- Opening Delimiter -

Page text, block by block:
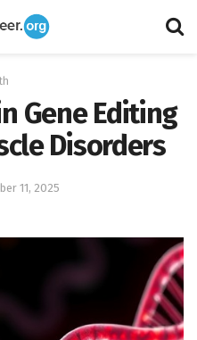
Gene Editing
Disorders
11, 2025
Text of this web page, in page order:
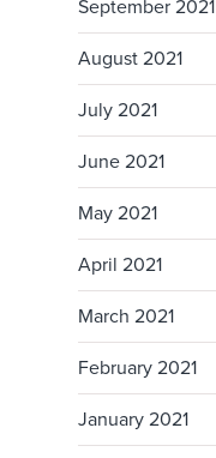
September 2021
August 2021
July 2021
June 2021
May 2021
April 2021
March 2021
February 2021
January 2021
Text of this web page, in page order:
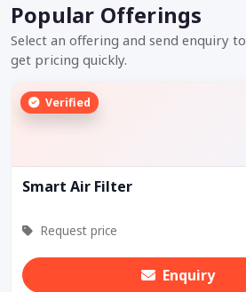
Popular Offerings
Select an offering and send enquiry to
get pricing quickly.
Verified
Smart Air Filter
Request price
Enquiry

- Closing Delimiter -

Requirement | Copy the entries above faithfully and omit every image.

Exercise solution |
Page text, block by block:
Gene Editing
Disorders
11, 2025
Text of this web page, in page order:
September 2021
August 2021
July 2021
June 2021
May 2021
April 2021
March 2021
February 2021
January 2021
Text of this web page, in page order:
Popular Offerings
Select an offering and send enquiry to
get pricing quickly.
Verified
Smart Air Filter
Request price
Enquiry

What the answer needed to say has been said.